Надо было видеть Розу Мимозину в момент произнесения последней фразы скорбным тоном английской леди в пятом поколении: она с достоинством сложила ручки на сдвинутых коленках и расправила плечики, гордо задрав подбородок.

Разумеется, в зале повисла многозначительная пауза. Я разрывался между желанием скорбно пожать руку неудавшейся вдове и восторженно зааплодировать блестящей игре руководителя театра «Влюбленные в Шекспира».

Инспектор Бонд смотрел на Мимозу голубыми глазами, и по его лицу было невозможно понять, о чем он думает. В конце концов милый человек улыбнулся и произнес самую банальную фразу, заставившую Розу вспыхнуть:

– Спасибо за информацию, мисс Мимозин. Если нам потребуется еще что-то уточнить, мы непременно обратимся к вам. Попрошу при выходе оставить дежурному ваши координаты.

Для Розы-Мимозы, везде и всюду привыкшей руководить и поучать, эти слова были как пинок под пятую точку. Можно сказать, она не просто вспыхнула – в какой-то момент мне показалось, что ее волосы встали дыбом и заалели, словно языки пламени адского костра. Разумеется, она взяла себя в руки, с достоинством поднялась, слегка наклонив голову, и широким мужским шагом рванула к дверям.

Я перевел дух и взглянул на инспектора. Он тоже весьма выразительно вздохнул и поправил ворот своей белоснежной рубашки.

– Энергичная женщина. Очень энергичная…

Инспектор еще договаривал фразу, когда за дверью неожиданно раздался протяжный вопль, заставив нас вздрогнуть и одновременно повернуться в направлении звука. Почти тут же обе створки резко распахнулись, и в зал, легко оттолкнув от себя констебля, вбежал рыжий всклоченный парень – тот самый, что вел Шоу сов и на которого за утренним кофе указывала мне Соня.

Он пробежал почти до середины зала и замер, по-детски всхлипывая и переводя взгляд с меня на инспектора, который тут же сделал знак констеблю удалиться, дружелюбно улыбнувшись незваному гостю.

– Ларри, что случилось? – участливо спросил он, жестом предлагая визитеру присаживаться. – Почему вы плачете?

– Почему люди плачут? – эхом отозвался Ларри, и слезы потекли по конопатому лицу с удвоенной скоростью. – Я никогда не хотел быть предсказателем, хотя бабуля с детства внушала, что у меня – дар слышать голоса природы.

Он глубоко вздохнул и сделал безуспешную попытку утереть слезы, которые текли по его лицу словно сами по себе.

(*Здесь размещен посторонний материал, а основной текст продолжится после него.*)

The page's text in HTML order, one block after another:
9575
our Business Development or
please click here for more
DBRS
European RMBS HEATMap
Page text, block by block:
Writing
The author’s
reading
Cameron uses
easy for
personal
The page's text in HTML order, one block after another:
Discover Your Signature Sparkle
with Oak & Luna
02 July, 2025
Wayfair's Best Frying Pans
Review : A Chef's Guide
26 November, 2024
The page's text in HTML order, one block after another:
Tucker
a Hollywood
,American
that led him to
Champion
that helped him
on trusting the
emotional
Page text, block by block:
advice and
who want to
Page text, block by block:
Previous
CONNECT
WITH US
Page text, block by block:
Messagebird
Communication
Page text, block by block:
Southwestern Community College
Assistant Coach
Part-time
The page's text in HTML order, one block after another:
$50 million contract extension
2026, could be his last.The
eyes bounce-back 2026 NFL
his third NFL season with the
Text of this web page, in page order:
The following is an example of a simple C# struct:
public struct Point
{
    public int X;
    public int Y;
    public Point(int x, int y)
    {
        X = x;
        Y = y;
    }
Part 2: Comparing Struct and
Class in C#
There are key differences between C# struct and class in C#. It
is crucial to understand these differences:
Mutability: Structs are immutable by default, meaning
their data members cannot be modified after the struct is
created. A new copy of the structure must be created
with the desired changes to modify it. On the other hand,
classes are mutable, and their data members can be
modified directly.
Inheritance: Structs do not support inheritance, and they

– Так вот, сегодня ночью, когда я запустил в питомник Люси, вернувшуюся с ночной прогулки, она неожиданно села ко мне на руку, заглянула мне в глаза, и я похолодел. «Смерть» – это слово прочел я в глазах совы.

Он нервно дернулся, а его лицо на мгновение перекосилось от ужаса.

– Меня всего трясло, и я не мог уснуть до самого утра, вновь и вновь отовсюду слыша это слово: «Смерть!», «Смерть!».

Инспектор с живейшим интересом разглядывал парня, его нервные руки, то и дело сжимающиеся в кулаки.

– Успокойтесь, Ларри, теперь все позади, – его голос звучал с долей живого сочувствия. – Итак, сегодня вам сообщили о смерти Питера Санина, и вы поняли, что… Ну, скажем так: что ночью вы слышали предсказание. Вы пришли, чтобы сообщить нам это, я правильно понял? Зачем вы пришли?

Вместо ответа Ларри вдруг побагровел, словно вспыхнув от некой искры, на мгновенье закрыл лицо обеими руками, громко всхлипнул, почти тут же развернулся и выбежал вон без каких-либо объяснений.

Мы с инспектором переглянулись.

– Как вам наш славный Ларри? – улыбнулся Бонд. – Как всегда, в своем амплуа чудика. Думаю, весь Уорвик знает чудака Ларри. – Инспектор покачал головой. – Прибежал, чтобы сообщить интересный факт: его сова Люси еще ночью знала о готовящейся смерти. Жаль, она не назвала также имя убийцы.